**Exercise directions**
An exact copy of all the data below is needed, without its pictures.

**Collection entries**
---+---
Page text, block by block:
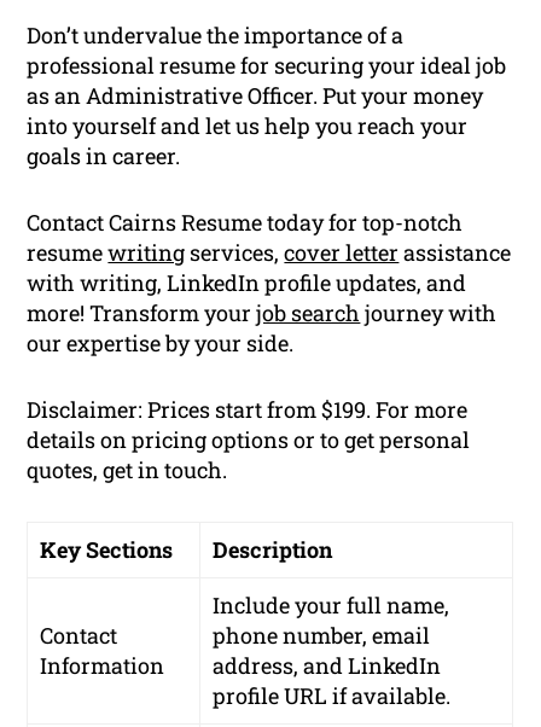
Don’t undervalue the importance of a
professional resume for securing your ideal job
as an Administrative Officer. Put your money
into yourself and let us help you reach your
goals in career.
Contact Cairns Resume today for top-notch
resumewriting services,cover letter assistance
with writing, LinkedIn profile updates, and
more! Transform yourjob search journey with
our expertise by your side.
Disclaimer: Prices start from $199. For more
details on pricing options or to get personal
quotes, get in touch.
Key Sections Description
Contact
Information
Include your full name,
phone number, email
address, and LinkedIn
profile URL if available.
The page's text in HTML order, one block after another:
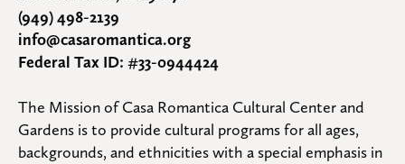
(949) 498-2139
info@casaromantica.org
Federal Tax ID: #33-0944424
The Mission of Casa Romantica Cultural Center and
Gardens is to provide cultural programs for all ages,
backgrounds, and ethnicities with a special emphasis in
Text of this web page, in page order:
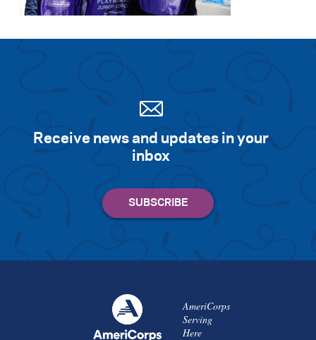
Receive news and updates in your
inbox
AmeriCorps
Serving
Here
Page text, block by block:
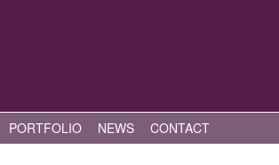
PORTFOLIO NEWS CONTACT
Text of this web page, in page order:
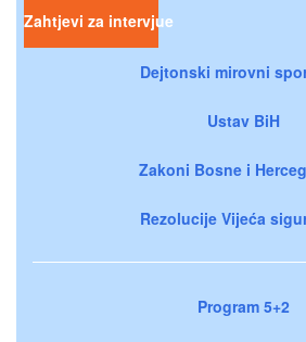
Zahtjevi za intervjue
Dejtonski mirovni
Ustav BiH
Zakoni Bosne i
Rezolucije Vijeća
Program 5+2
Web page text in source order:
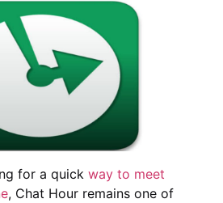
for a quick way to meet
, Chat Hour remains one of
---+---
**Result of the task**
Page text, block by block:
Don’t undervalue the importance of a
professional resume for securing your ideal job
as an Administrative Officer. Put your money
into yourself and let us help you reach your
goals in career.
Contact Cairns Resume today for top-notch
resumewriting services,cover letter assistance
with writing, LinkedIn profile updates, and
more! Transform yourjob search journey with
our expertise by your side.
Disclaimer: Prices start from $199. For more
details on pricing options or to get personal
quotes, get in touch.
Key Sections Description
Contact
Information
Include your full name,
phone number, email
address, and LinkedIn
profile URL if available.
The page's text in HTML order, one block after another:
(949) 498-2139
info@casaromantica.org
Federal Tax ID: #33-0944424
The Mission of Casa Romantica Cultural Center and
Gardens is to provide cultural programs for all ages,
backgrounds, and ethnicities with a special emphasis in
Text of this web page, in page order:
Receive news and updates in your
inbox
AmeriCorps
Serving
Here
Page text, block by block:
PORTFOLIO NEWS CONTACT
Text of this web page, in page order:
Zahtjevi za intervjue
Dejtonski mirovni
Ustav BiH
Zakoni Bosne i
Rezolucije Vijeća
Program 5+2
Web page text in source order:
for a quick way to meet
, Chat Hour remains one of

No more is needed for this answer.